The domestic wind turbine is fraught with issues that must be addressed in an open and transparent manner. We have the potential to benefit from this great resource but this can only be achieved using an ethical and honest approach. 
Student of the new Tipperary Institute degree in Computing in Smart Sustainable Energy will examine these modelling issues as well as the other factors that must be taken into account when modelling renewable energy sources.
If you are interested in learning some more on Wind Energy, you might consider reading this book.


  1. Derek says:

    I think these problems could kill the industry in its infancy. I have been talking to people who want to get into business in this area and the simply don’t want to know about the variabilities and uncertainties – never mind deal with them.
    What we need is
    1) a basic domestic 1kWh turbine that delivers – that is to say actually provides that output – in a 5m/s (typical Irish mean annual) wind.
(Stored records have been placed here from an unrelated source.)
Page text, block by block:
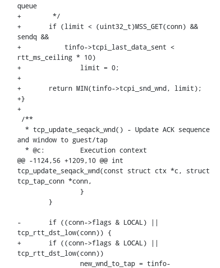
queue
+	 */
+	if (limit < (uint32_t)MSS_GET(conn) &&
sendq &&
+	    tinfo->tcpi_last_data_sent <
rtt_ms_ceiling * 10)
+		limit = 0;
+
+	return MIN(tinfo->tcpi_snd_wnd, limit);
+}
+
and window to guest/tap
@@ -1124,56 +1209,10 @@ int
tcp_update_seqack_wnd(const struct ctx *c, struct
tcp_tap_conn *conn,
-	if ((conn->flags & LOCAL) ||
tcp_rtt_dst_low(conn)) {
+	if ((conn->flags & LOCAL) ||
tcp_rtt_dst_low(conn))

If we had that then you could list the conditions about LOCAL mean windpeeds, height above ground; clear of trees etc etc in an intelligble way.
    2) a price point that doesn’t require a mortgage. €10k with a payback of 14-18 years is manageable. €35k with a 20-30 year payback will have people buying oil.

  2. Liam Noonan says:

    Hi Derek,
    I agree with your sentiments about a standard.
    To generate 1 kw at 5 m/s would require a turbine with a 6.5 meter radius. At 5 m/s it would generate 1 kw, at 10 kw it would generate 8 kw.
    8 Kw turbines are very prohibitive in cost. The bottom line is to produce turbines and sell them in an ethical and honest manner so that the customer is matches with the appropriate turbine. The payback should be a max of 10 years.

  3. Andrew Flood says:

    What Liam said is spot on, most wind turbines are rated between 10 and 14 m/s. As with all things the buyer must inform themselves.
    When you double the wind speed you increase the power output by 8x. as it operates as a cubic function. This is all well but where aproblem arises is that the ESB will only allow you to export 6KW max to the grid. this then reduces the amount of power that you can produce at 5m/s.
    there are a lot more issues with wind turbines and I know as I have experience with several makes suffice to say that if you dont spend enough you will end up paying in the long run and possiblly have a turbine failure with no come back. If the blades snap in high winds the do a lot of destruction.
    I advise you dont deal with anybody who is relativly new to the buisness. Dont deal with anybody who dont perform 100 % of the installation. and definenitly dont go for east asian manufactured system.
    5-6 Kw machine should cost 24 K plus vat

  4. A friend of mine was considering installing a domestic wind turbine near Brighton, Uk. The sales rep visited his home, but immediately advised him not to as he would only be disappointed. I guess it just depends which company you ask. Personally, I would seek independent advice. Never ask a barber if you need a hair cut. 🙂

  5. liam noonan says:

    I would agree with your sentiments. There is a requirement for independent assessors.

  6. William says:

    there is requirements for optimum performance of the turbine based on info gathered from an nanometer at selected site. after much study of the site a reply to the customer is issued with a statement showing the annual payback derived from the an nanometer results. if the site does not match average wind speed or higher it will be made known to the customer. Now in relation to payback we have to not look at what the average is but look at what turbines are actually producing today. also it depends on how much your household is using. payback will be quicker as you are renewing energy that your buying form the grid at a set price. unlike when they pay you back for surplus energy you pump into the grid.